Our study shows that there were significant increases in ALT, AST, bilirubin, LDM, ALP and triglyceride levels in plasma, and significant decrease in total protein and albumin level of the plasma in the group B and the group C but the amount of increase between group B and C was also significant. Vitamin C treatment significantly decreased liver toxicity against CsA-induced plasma biochemical changes. The results in this experiment recommend that vitamin C be effective in decreasing the CsA-induced hepatotoxicity; however, level of ALT, AST, bilirubin, LDM, ALP and triglyceride in the group C was higher than that of the group A and the level of total protein and Albumin was lower than that of the group A significantly.

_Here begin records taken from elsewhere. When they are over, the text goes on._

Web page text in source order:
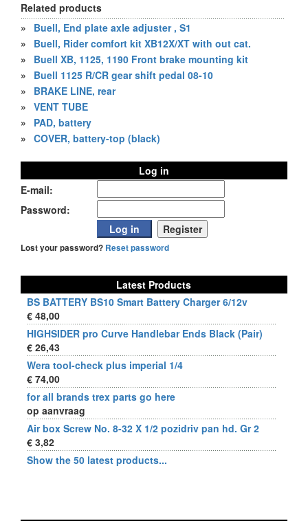
Related products
»
Buell, End plate axle adjuster , S1
»
Buell, Rider comfort kit XB12X/XT with out cat.
»
Buell XB, 1125, 1190 Front brake mounting kit
»
Buell 1125 R/CR gear shift pedal 08-10
»
BRAKE LINE, rear
» VENT TUBE
»
PAD, battery
» COVER, battery-top (black)
Log in
E-mail:
Password:
Lost your password? Reset password
Latest Products
BS BATTERY BS10 Smart Battery Charger 6/12v
€ 48,00
HIGHSIDER pro Curve Handlebar Ends Black (Pair)
€ 26,43
Wera tool-check plus imperial 1/4
€ 74,00
for all brands trex parts go here
op aanvraag
Air box Screw No. 8-32 X 1/2 pozidriv pan hd. Gr 2
€ 3,82
Show the 50 latest products...
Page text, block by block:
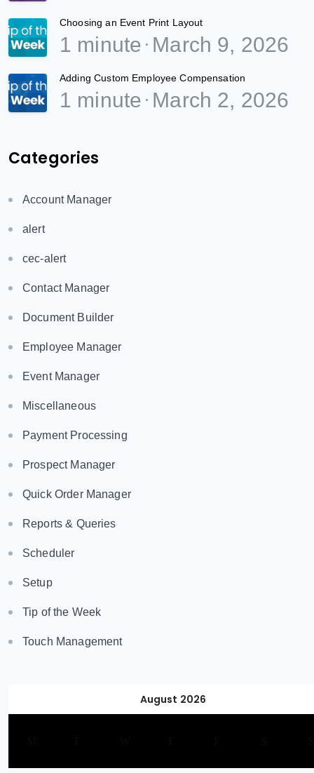
Choosing an Event Print Layout
1 minute March 9, 2026
Adding Custom Employee Compensation
1 minute March 2, 2026
Categories
Account Manager
alert
cec-alert
Contact Manager
Document Builder
Employee Manager
Event Manager
Miscellaneous
Payment Processing
Prospect Manager
Quick Order Manager
Reports & Queries
Scheduler
Setup
Tip of the Week
Touch Management
August 2026
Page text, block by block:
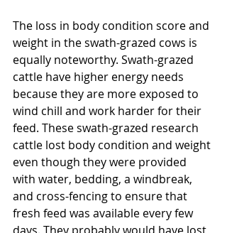
The loss in body condition score and
weight in the swath-grazed cows is
equally noteworthy. Swath-grazed
cattle have higher energy needs
because they are more exposed to
wind chill and work harder for their
feed. These swath-grazed research
cattle lost body condition and weight
even though they were provided
with water, bedding, a windbreak,
and cross-fencing to ensure that
fresh feed was available every few
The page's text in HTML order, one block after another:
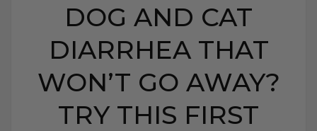
DOG AND CAT
DIARRHEA THAT
WON’T GO AWAY?
TRY THIS FIRST
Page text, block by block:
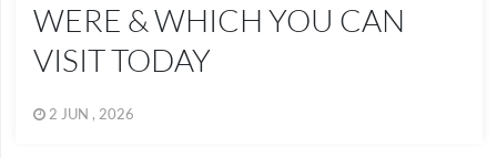
WERE & WHICH YOU CAN
VISIT TODAY
2 JUN , 2026
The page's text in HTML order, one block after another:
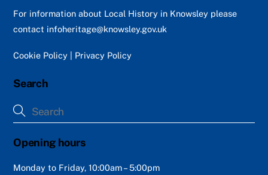
Top
For information about Local History in Knowsley please
contact infoheritage@knowsley.gov.uk
Cookie Policy Privacy Policy
Search
Opening hours
Monday to Friday, 10:00am – 5:00pm
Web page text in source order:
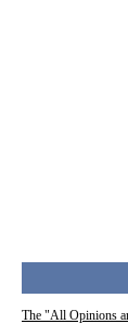
The "All Opinions
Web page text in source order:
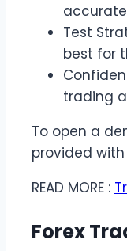
Test
best for
trading
To open a
provided
READ MORE :
Forex
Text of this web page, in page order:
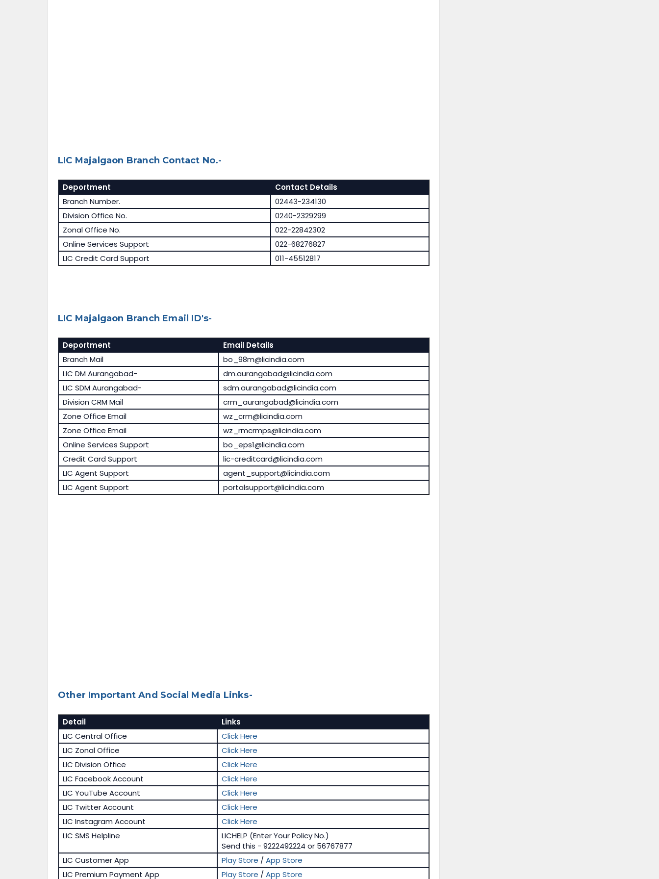
LIC Majalgaon Branch Contact No.-
Deportment
Contact Details
Branch Number.
02443-234130
Division Office No.
0240-2329299
Zonal Office No.
022-22842302
Online Services Support
022-68276827
LIC Credit Card Support
011-45512817
LIC Majalgaon Branch Email ID's-
Deportment
Email Details
Branch Mail
bo_98m@licindia.com
LIC DM Aurangabad-
dm.aurangabad@licindia.com
LIC SDM Aurangabad-
sdm.aurangabad@licindia.com
Division CRM Mail
crm_aurangabad@licindia.com
Zone Office Email
wz_crm@licindia.com
Zone Office Email
wz_rmcrmps@licindia.com
Online Services Support
bo_eps1@licindia.com
Credit Card Support
lic-creditcard@licindia.com
LIC Agent Support
agent_support@licindia.com
LIC Agent Support
portalsupport@licindia.com
Other Important And Social Media Links-
Detail
Links
LIC Central Office
Click Here
LIC Zonal Office
Click Here
LIC Division Office
Click Here
LIC Facebook Account
Click Here
LIC YouTube Account
Click Here
LIC Twitter Account
Click Here
LIC Instagram Account
Click Here
LIC SMS Helpline
LICHELP (Enter Your Policy No.)
Send this - 9222492224 or 56767877
LIC Customer App
Play Store / App Store
LIC Premium Payment App
Play Store / App Store
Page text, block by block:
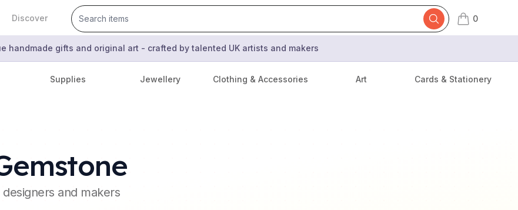
Discover 0
items in cart,
handmade gifts and original art - crafted by talented UK artists and makers
Supplies Jewellery Clothing & Accessories Art Cards & Stationery
and makers
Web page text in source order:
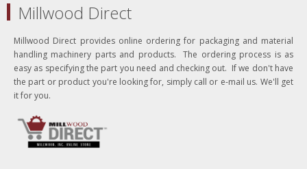
Millwood Direct
Millwood Direct provides online ordering for packaging and material
handling machinery parts and products. The ordering process is as
easy as specifying the part you need and checking out. If we don't have
the part or product you're looking for, simply call or e-mail us. We'll get
it for you.
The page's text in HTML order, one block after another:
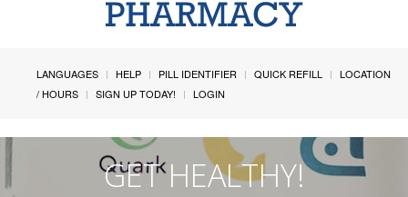
LANGUAGES HELP PILL IDENTIFIER QUICK REFILL
LOCATION
/ HOURS
SIGN UP TODAY! LOGIN
GET HEALTHY!
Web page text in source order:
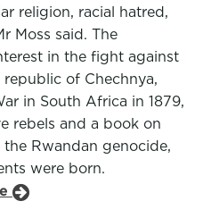
religion, racial hatred,
Moss said. The
in the fight against
republic of Chechnya,
in South Africa in 1879,
rebels and a book on
the Rwandan genocide,
were born.
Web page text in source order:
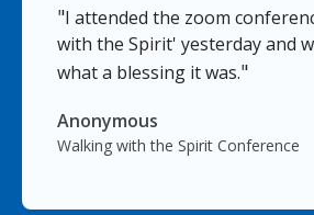
"I attended the zoom
with the Spirit' yesterday and
what a blessing it was."
Anonymous
Walking with the Spirit Conference
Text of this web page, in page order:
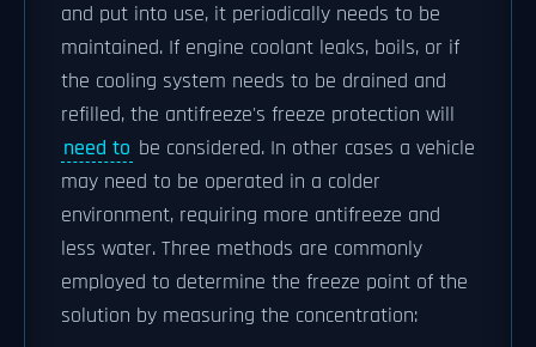
and put into use, it periodically needs to be
maintained. If engine coolant leaks, boils, or if
the cooling system needs to be drained and
refilled, the antifreeze's freeze protection will
need to be considered. In other cases a vehicle
may need to be operated in a colder
environment, requiring more antifreeze and
less water. Three methods are commonly
employed to determine the freeze point of the
solution by measuring the concentration:
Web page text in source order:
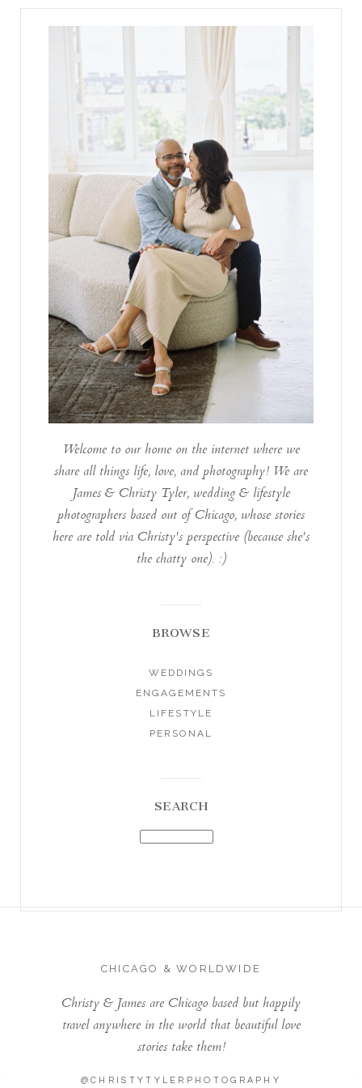
Welcome to our home on the internet where we
share all things life, love, and photography! We are
James & Christy Tyler, wedding & lifestyle
photographers based out of Chicago, whose stories
here are told via Christy's perspective (because she's
the chatty one). :)
BROWSE
WEDDINGS
ENGAGEMENTS
LIFESTYLE
PERSONAL
SEARCH
CHICAGO & WORLDWIDE
Christy & James are Chicago based but happily
travel anywhere in the world that beautiful love
stories take them!
@CHRISTYTYLERPHOTOGRAPHY
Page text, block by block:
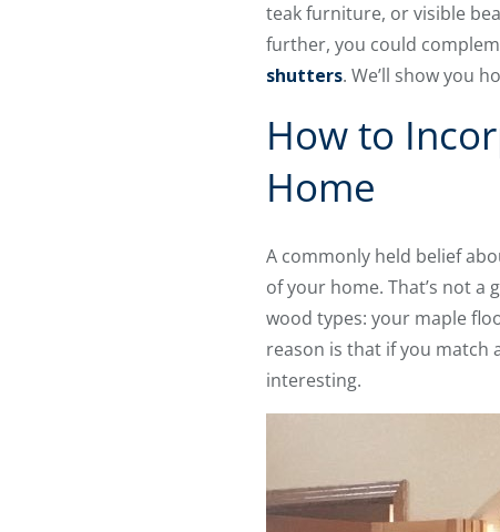
teak furniture, or visible
further, you could
shutters. We’ll show you
How to
Home
A commonly held belief
of your home. That’s not
wood types: your maple
reason is that if you match
interesting.
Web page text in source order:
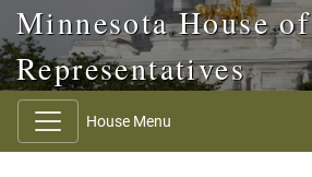
Minnesota House of
Representatives
House Menu
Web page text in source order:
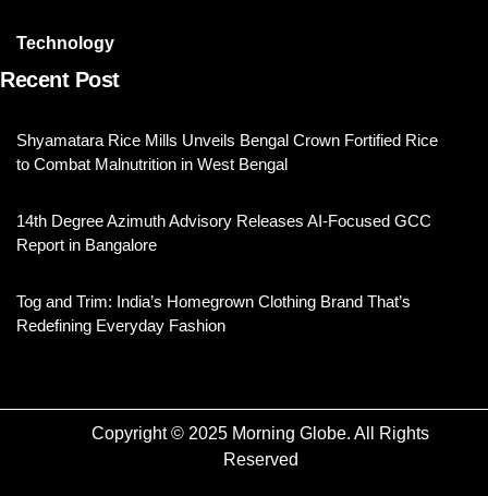
Technology
Recent Post
Shyamatara Rice Mills Unveils Bengal Crown Fortified Rice
to Combat Malnutrition in West Bengal
14th Degree Azimuth Advisory Releases AI-Focused GCC
Report in Bangalore
Tog and Trim: India’s Homegrown Clothing Brand That’s
Redefining Everyday Fashion
Copyright © 2025 Morning Globe. All Rights
Reserved
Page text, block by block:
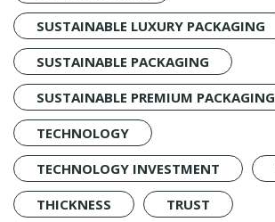
SUSTAINABLE LUXURY PACKAGING
SUSTAINABLE PACKAGING
SUSTAINABLE PREMIUM PACKAGING
TECHNOLOGY
TECHNOLOGY INVESTMENT
THICKNESS
TRUST
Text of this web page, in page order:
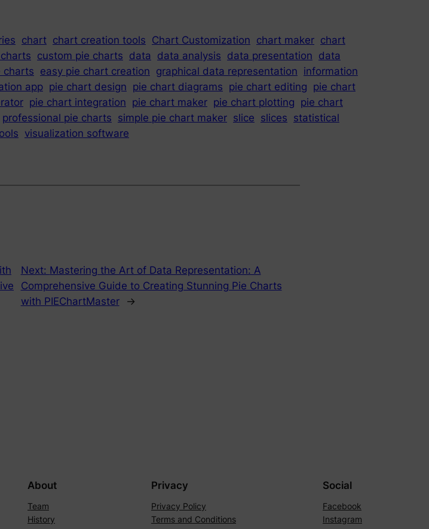
chart chart creation tools Chart Customization chart maker chart
custom pie charts data data analysis data presentation data
charts easy pie chart creation graphical data representation information
app pie chart design pie chart diagrams pie chart editing pie chart
pie chart integration pie chart maker pie chart plotting pie chart
professional pie charts simple pie chart maker slice slices statistical
visualization software
Next: Mastering the Art of Data Representation: A
Comprehensive Guide to Creating Stunning Pie Charts
with PIEChartMaster
→
About
Team
History
Privacy
Privacy Policy
Terms and Conditions
Social
Facebook
Instagram
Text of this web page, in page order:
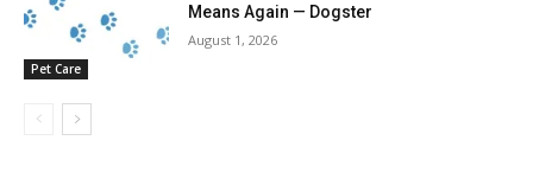
Pet Care
Means Again — Dogster
August 1, 2026
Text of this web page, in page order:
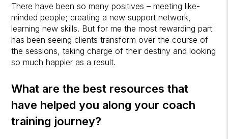
There have been so many positives – meeting like-
minded people; creating a new support network,
learning new skills. But for me the most rewarding part
has been seeing clients transform over the course of
the sessions, taking charge of their destiny and looking
so much happier as a result.
What are the best resources that
have helped you along your coach
training journey?
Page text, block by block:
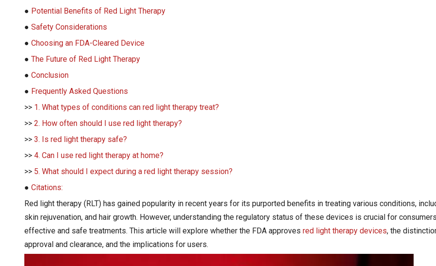
● Potential Benefits of Red Light Therapy
● Safety Considerations
● Choosing an FDA-Cleared Device
● The Future of Red Light Therapy
● Conclusion
● Frequently Asked Questions
>> 1. What types of conditions can red light therapy treat?
>> 2. How often should I use red light therapy?
>> 3. Is red light therapy safe?
>> 4. Can I use red light therapy at home?
>> 5. What should I expect during a red light therapy session?
● Citations:
Red light therapy (RLT) has gained popularity in recent years for its purported benefits in treating various conditions,
skin rejuvenation, and hair growth. However, understanding the regulatory status of these devices is crucial for
effective and safe treatments. This article will explore whether the FDA approves red light therapy devices, the
approval and clearance, and the implications for users.
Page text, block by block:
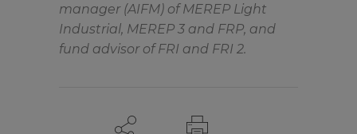
manager (AIFM) of MEREP Light
Industrial, MEREP 3 and FRP, and
fund advisor of FRI and FRI 2.
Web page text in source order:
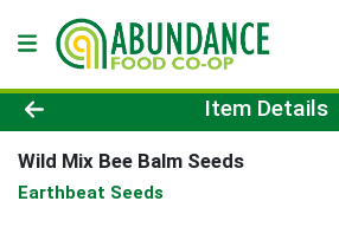
Product Details Page
Item Details
Wild Mix Bee Balm Seeds
Earthbeat Seeds
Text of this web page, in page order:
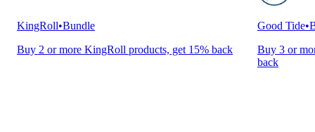
KingRoll•Bundle
Buy 2 or more KingRoll products, get 15% back
Good Tide•
Buy 3 or
back
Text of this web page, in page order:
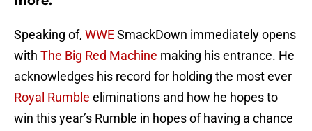
Speaking of, WWESmackDown immediately opens
with The Big Red Machine making his entrance. He
acknowledges his record for holding the most ever
Royal Rumble eliminations and how he hopes to
win this year’s Rumble in hopes of having a chance
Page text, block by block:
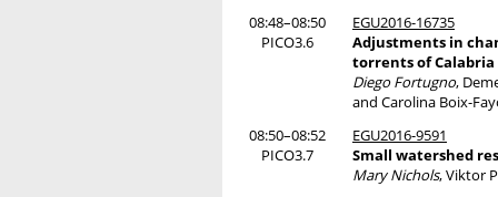
08:48–08:50
PICO3.6
EGU2016-16735
Adjustments in
torrents of
Diego Fortugno,
and Carolina Boix-
08:50–08:52
PICO3.7
EGU2016-9591
Small watershed
Mary Nichols, Viktor
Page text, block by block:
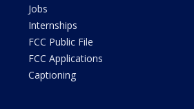
Jobs
Internships
FCC Public File
FCC Applications
Captioning
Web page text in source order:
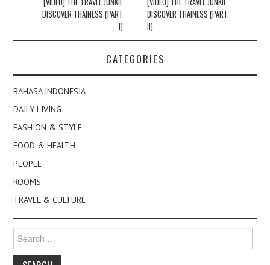
DISCOVER THAINESS (PART
I)
DISCOVER THAINESS (PART
II)
CATEGORIES
BAHASA INDONESIA
DAILY LIVING
FASHION & STYLE
FOOD & HEALTH
PEOPLE
ROOMS
TRAVEL & CULTURE
for:
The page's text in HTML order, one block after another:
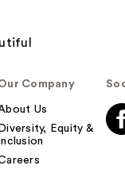
Company
Us
Diversity, Equity &
Inclusion
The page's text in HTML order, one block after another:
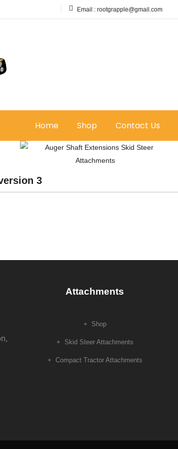
Email : rootgrapple@gmail.com
Home Shop Contact Us
3
Attachments
Shop
Skid Steer Attachments
Compact Tractor Attachments
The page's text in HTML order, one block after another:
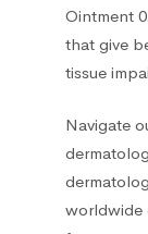
Ointment
that give
tissue
Navigate
worldwide
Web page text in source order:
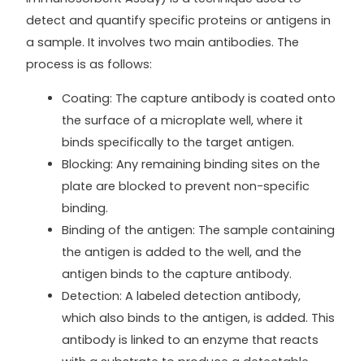
detect and quantify specific proteins or antigens in
a sample. It involves two main antibodies. The
process is as follows:
Coating: The capture antibody is coated onto
the surface of a microplate well, where it
binds specifically to the target antigen.
Blocking: Any remaining binding sites on the
plate are blocked to prevent non-specific
binding.
Binding of the antigen: The sample containing
the antigen is added to the well, and the
antigen binds to the capture antibody.
Detection: A labeled detection antibody,
which also binds to the antigen, is added. This
antibody is linked to an enzyme that reacts
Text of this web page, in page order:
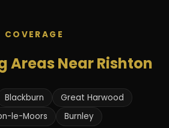
COVERAGE
Areas Near Rishton
Blackburn
Great Harwood
le-Moors
Burnley
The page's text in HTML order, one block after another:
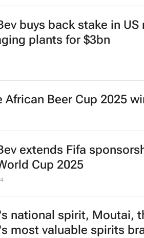
buys back stake in US
plants for $3bn
African Beer Cup 2025
extends Fifa
Cup 2025
national spirit, Moutai,
most valuable spirits
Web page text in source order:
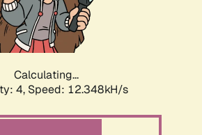
Calculating...
4, Speed: 12.348kH/s
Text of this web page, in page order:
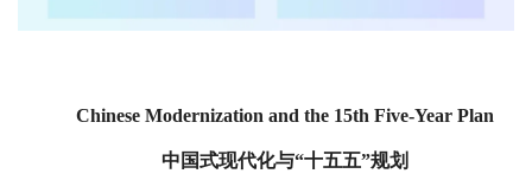
Chinese Modernization and the 15th Five-Year Plan
中国式现代化与“十五五”规划
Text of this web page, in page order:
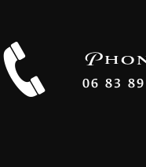
06 83
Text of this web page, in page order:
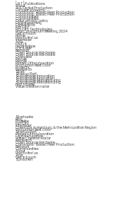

Our results approve the results of Benito B (12) report in which studied effect of vitamin C in liver protein pattern of CsA-treated rats. Although this study shows the beneficial effect of vitamin C in decreasing CsA-induced liver toxicity it has been suggested that antioxidant supplementation is beneficial only when elevated oxidative stress is present (13) because some studies show that the co-administration of antioxidants like vitamin C may decrease CsA dose in the body and interfere with the aim of using CsA regimen in patients (14). In conclusion, we have shown that vitamin C administration provides protection against CsA-induced injury in rat liver function and it may have hepatoprotective role in patients experiencing CSA treatment.